One of the reasons Teva upped its acquisition game at the time was to diminish its dependence on its blockbuster multiple sclerosis drug Copaxone, which was to lose patent protection in 2014. It was only logical to grow its generic drug business ahead of the then impending patent cliff in the pharmaceutical industry to grow its business. However, even in its peak revenue year of 2012, Copaxone accounted for 20% of its revenue, compared to 16% in 2011. By contrast, its generic drug business accounted for 51% of its revenue, down from 52% in 2011.

The Israeli company first suffered a setback in 2011 when the U.S. raised quality assurance concerns at the drugmaker’s Jerusalem plant, an event that saw the company’s generic drug sales in the U.S. dip by over 30% in 2011. The U.S. is Teva’s biggest generic drug market. Despite acquiring Actavis Generics from Allergan Plc (AGN) in 2016, it only grew its generic drug sales by roughly 2.7%, on a CAGR basis, between 2011 and 2016. Considering that the company was eyeing a sizable chunk of the estimated $150 billion in branded drug sales that were to lose patent protection by 2015, a 2.7% CAGR growth rate isn’t impressive. (For more, see also: TEVA's Ever-Narrowing Margin for Error.)

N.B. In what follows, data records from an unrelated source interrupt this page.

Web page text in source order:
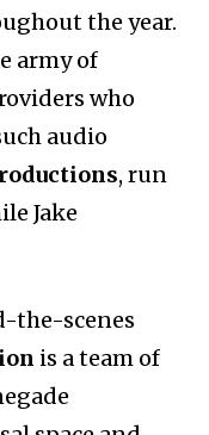
the year.
army of
who
audio
, run
Jake
the-scenes
is a team of
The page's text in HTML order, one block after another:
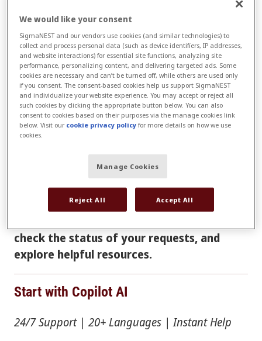
Connect is your SigmaNEST customer
portal. It's a centralized place where you can
create and track support cases, access
Copilot, view documentation, pay invoices,
and use a variety of other self-service tools.
Not sure whether you have a Connect
Customer, you should be able to
using your work email.
Log in to Connect
to start with Copilot for
check the status of your requests, and
explore helpful resources.
Start with Copilot AI
24/7 Support | 20+ Languages | Instant Help
We would like your consent
SigmaNEST and our vendors use cookies (and similar technologies) to
collect and process personal data (such as device identifiers, IP addresses,
and website interactions) for essential site functions, analyzing site
performance, personalizing content, and delivering targeted ads. Some
cookies are necessary and can’t be turned off, while others are used only
if you consent. The consent-based cookies help us support SigmaNEST
and individualize your website experience. You may accept or reject all
such cookies by clicking the appropriate button below. You can also
consent to cookies based on their purposes via the manage cookies link
below. Visit our cookie privacy policy for more details on how we use
cookies.
Manage Cookies
Reject All Accept All
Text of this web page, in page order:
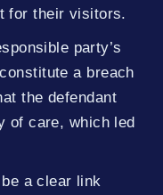
for their visitors.
party’s
a breach
the defendant
of care, which led
a clear link
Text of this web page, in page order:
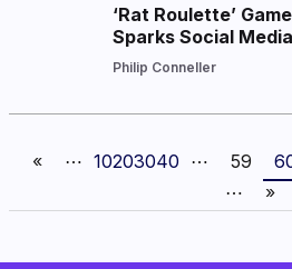
‘Rat Roulette’
Sparks Social
Philip Conneller
« ⋯ 10203040 ⋯ 59
⋯
»
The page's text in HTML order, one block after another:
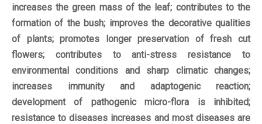
increases the green mass of the leaf; contributes to the
formation of the bush; improves the decorative qualities
of plants; promotes longer preservation of fresh cut
flowers; contributes to anti-stress resistance to
environmental conditions and sharp climatic changes;
increases immunity and adaptogenic reaction;
development of pathogenic micro-flora is inhibited;
resistance to diseases increases and most diseases are
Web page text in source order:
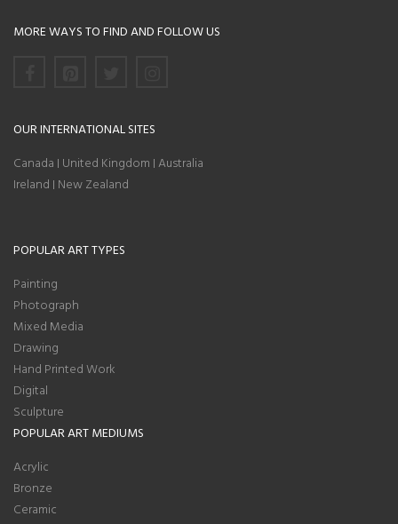
MORE WAYS TO FIND AND FOLLOW US
OUR INTERNATIONAL SITES
Canada | United Kingdom | Australia
Ireland | New Zealand
POPULAR ART TYPES
Painting
Photograph
Mixed Media
Drawing
Hand Printed Work
Digital
Sculpture
POPULAR ART MEDIUMS
Acrylic
Bronze
Ceramic

Actavis Generics Criticism

The aforementioned acquisition of Allergan’s generics unit Actavis Generics, in a $41 billion deal, has also been under scrutiny by investors. Teva had signaled that, in addition to using the deal to grow its generics market share, it intends to leverage Actavis’ assets to develop complex generics. Complex generics are considered more profitable given that they’re harder to copy. Still, a report in the Financial Times, published on May 29, 2016, quoted an unnamed Teva investor as saying the Israeli company overpaid for Actavis by around 25%.

Another investor said Teva was aiming to grow its generics business at a wrong time, saying the company should have put the acquisition cash toward the development of branded medicines, which are more profitable and face less competition. The problem is compounded by the fact that the deal pushed the drug maker’s total long-term debt from around $9.943 billion at the end of 2015 to around $35.80 billion by the end of 2016.

Putting it all together, Teva, while still the largest generics drug maker in the world, has been struggling to catch up with big pharmaceuticals because of its unrelenting desire to grow its generics business, when a focus on branded medicines could have helped.